In the end, it’s the love her child which is said to force Rita to make the tough choices & win herself the man she loves — but only upon hearing that Glenn loves her.
It is supposedly convenient, in terms of book length, for mom & sister to send themselves packing at this time. They run off with money obtained from the wealthy doctor in town who wishes to cover-up the fact that not only did his son knock Nadine up but is the person responsible for giving Nadine the near-fatal Ergot. (I could applaud that the author didn’t give us the standard evil girl fakes pregnancy plot, but we are given the equally typical morality of Evil Immoral Nadine using an abortion juxtaposed against Good Girl Nurse Rita becoming a mother.) In any case, when the lazy money-hungry duo leave town, they leave a huge legal issue for our nurse Rita who is suspected of at least dispensing the Ergot — but the author has decided just-never-you-mind-that because our heroine’s got her baby a daddy & herself a man!
The final words of the book leave us with the happy couple discussing nuptials and the love nurse Rita & her son have for their soon-to-be new names. We are, thankfully, spared the “Mrs. Dr.” part; but one doesn’t need any real imagination to see the writing on the wall…
Liberated non-dishrag Rita will sacrifice her career for her man’s, her needs for his needs — and if she doesn’t sacrifice herself further for her son’s needs, the son’s needs will be sacrificed for hubby’s.
Eventually, Rita will be the alcoholic.
Or maybe I’m just reading to damn much into this.
No, I don’t think so.
Astonishingly, aficionados of nurse novels claim that books by Cinderella Nurse author Jane Converse are “more sophisticated” than most — of course, you’ll have to decide for yourself if that comment, posted by Jenny here, is accurate or not:
Speaking from experience: the story lines of most nurse books make the plot of any episode of Scooby-Doo look like Plato’s “Republic”—in the original Greek.
I say most nurse books, because the story lines of the more sophisticated nurse books (“Cherry Ames,” “Sue Barton,” any Jane Converse) only make Scooby-Doo look like, say, “Hedda Gabler”–or maybe “The Mill on the Floss”–in comparison.

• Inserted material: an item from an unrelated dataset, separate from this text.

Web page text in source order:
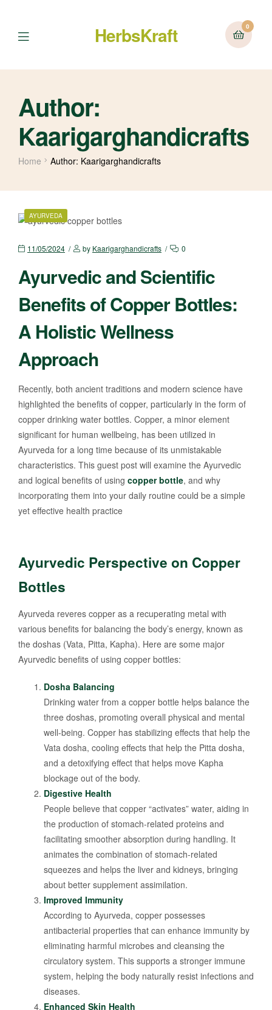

I can’t say that Cinderella Nurse is a good book; but I can’t say it wasn’t worth the read either… For 50 cents, I was able to sigh, groan and rant — which has some value. So perhaps, given it’s short length & low price one could say that this retro nurse romance novel (for others are not quite as bad) is a fine beach read — provided you & the girls are at the beach with margaritas. You’ll have plenty of snark to rim your glasses with.